Rückkehrer Sisko ordnete die Angriffe und unterstützte Seeley von der Dreipunktlinie. Gleichzeitig griff die Verteidigung der Gäste: Immer wieder war eine Hand in den Passwegen der MHP Riesen. Allein in der ersten Hälfte forcierte das Trinchieri-Team 14 Ludwigsburger Ballverluste (32:23/15.). Von den daraus resultierenden Fastbreaks profitierten Lucic, Zipser und Reynolds. Ein an beiden Enden dominantes zweites Viertel, dass die Bayern 23:14 für sich entschieden (42:33).

Amaize verteidigt stark, Zipser und Lucic mit wichtigen Dreiern – und Seeley nach Belieben

Auch in der zweiten Halbzeit blieben die Münchner wach. Lucic eröffnete mit einem trockenen Dreier und blockte anschließend Polas-Bartolo mit den Fingerspitzen. Reynolds Flugeinlage war die folgende Antwort auf die Bemühungen der Riesen, über einen gut aufgelegten Bottermann den Rückstand zu verringern (56:46/25.). Keine der beiden Mannschaften konnte sich in einem ausgeglichenen dritten Viertel einen Vorteil verschaffen (63:54).

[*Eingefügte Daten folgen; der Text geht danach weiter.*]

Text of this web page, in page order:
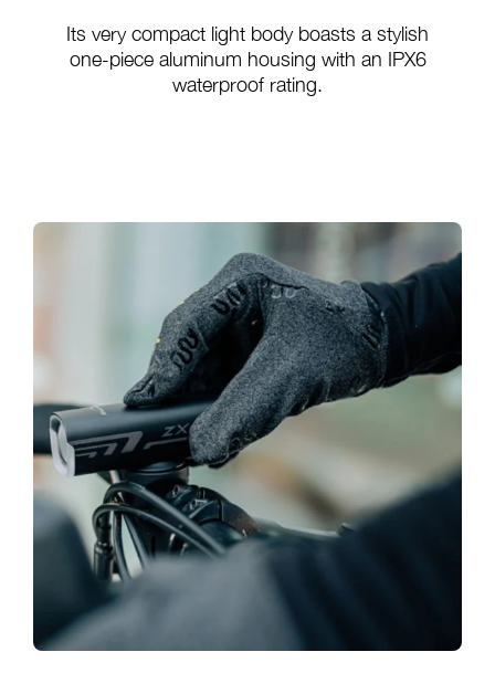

Die Frage nach dem besseren Start in das Schlussviertel war nach rund einer Minute beantwortet - Seeley scorte nach Belieben und erhöhte den Vorsprung mit Hilfe von Reynolds auf 14 Punkte (68:54). Doch Ludwigsburger Topscorer Radebaugh hatte etwas gegen eine Vorentscheidung. Er nahm die Offensive auf seine Schultern und verkürzte wieder auf acht Punkte. Aber wieder waren die Bayern zur Stelle und trafen über Zipser und Lucic auch die schweren Würfe (78:67/36.). Den Gastgebern begann nun die Zeit davonzulaufen. Eine nach wie vor aufmerksame Defensive erstickten die letzten Hoffnungen auf ein Comeback.